La vida cristiana consiste en el vivir el aquí y ahora, el vivir la cotidianidad de la vida, a la luz de la realidad del Reino de Dios. Es decir, el creyente es llamado a vivir su cotidianidad en el orden divino. Este sustenta y define el cómo del ser de la persona, el cómo de su actuar y, sobre todo el cómo de sus relaciones. Hemos dicho ya que la realidad del Reino se expresa básicamente en la santidad del creyente. Entendemos esta como la pureza moral y ética, así como en el asumirnos apartados para Dios procurando vivir de manera diferente a la que nos caracterizó antes de Cristo y de quienes no son de Cristo.

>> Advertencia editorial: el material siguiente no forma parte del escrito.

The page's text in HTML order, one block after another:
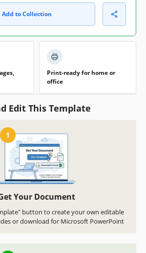
Add to Collection
Print-ready for home or
office
Edit This Template
1
Your Document
button to create your own editable
or download for Microsoft PowerPoint
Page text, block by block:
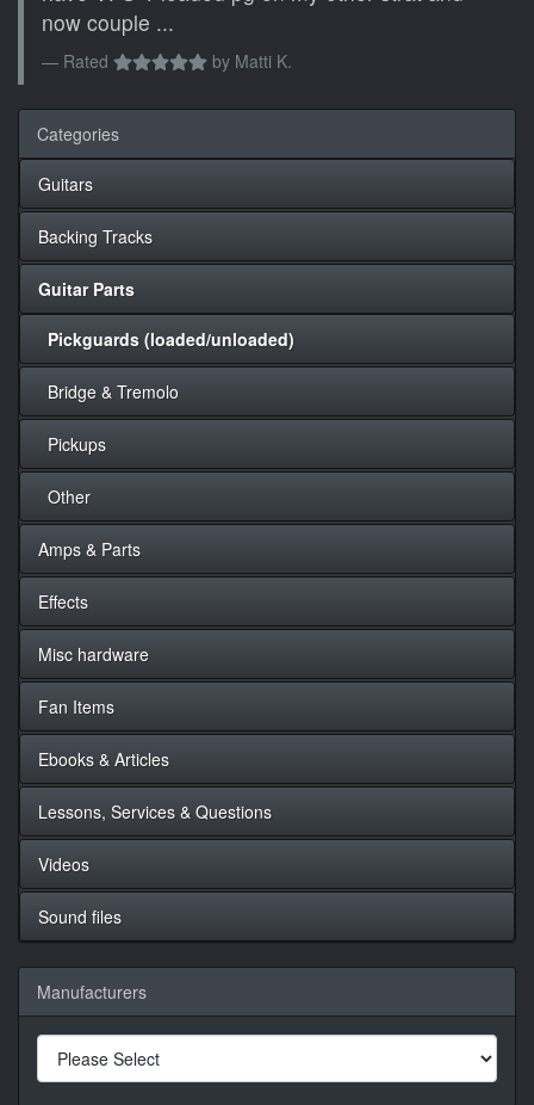
now couple ...
Rated by Matti K.
Categories
Guitars
Backing Tracks
Guitar Parts
Pickguards (loaded/unloaded)
Bridge & Tremolo
Pickups
Other
Amps & Parts
Effects
Misc hardware
Fan Items
Ebooks & Articles
Lessons, Services & Questions
Videos
Sound files
Manufacturers
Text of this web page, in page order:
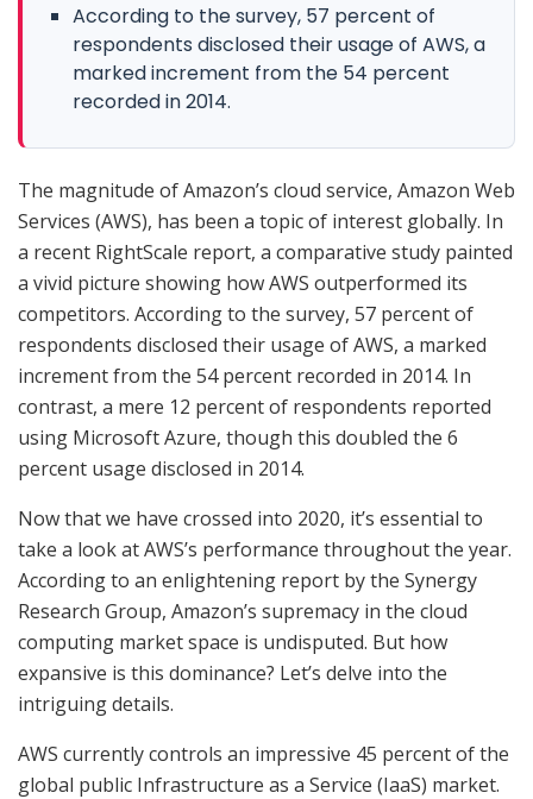
According to the survey, 57 percent of
respondents disclosed their usage of AWS, a
marked increment from the 54 percent
recorded in 2014.
The magnitude of Amazon’s cloud service, Amazon Web
Services (AWS), has been a topic of interest globally. In
a recent RightScale report, a comparative study painted
a vivid picture showing how AWS outperformed its
competitors. According to the survey, 57 percent of
respondents disclosed their usage of AWS, a marked
increment from the 54 percent recorded in 2014. In
contrast, a mere 12 percent of respondents reported
using Microsoft Azure, though this doubled the 6
percent usage disclosed in 2014.
Now that we have crossed into 2020, it’s essential to
take a look at AWS’s performance throughout the year.
According to an enlightening report by the Synergy
Research Group, Amazon’s supremacy in the cloud
computing market space is undisputed. But how
expansive is this dominance? Let’s delve into the
intriguing details.
AWS currently controls an impressive 45 percent of the
global public Infrastructure as a Service (IaaS) market.

La vida cristiana tiene un para qué. Los cristianos hemos recibido una tarea que da sentido a quienes somos. Nuestra tarea es hacer visible y creíble a nuestro Señor Jesucristo. Al plantearnos esta cuestión, asumimos que ni la santidad, en cuanto pureza, ni la vida consagrada a Dios son un fin en sí mismas. Es decir, no se trata de no practicar el pecado sólo para ser limpios. Ni se trata de hacer las cosas a las que Dios nos llama, sólo por hacerlas. No, el propósito de la vida cristiana no consiste sólo en que seamos diferentes.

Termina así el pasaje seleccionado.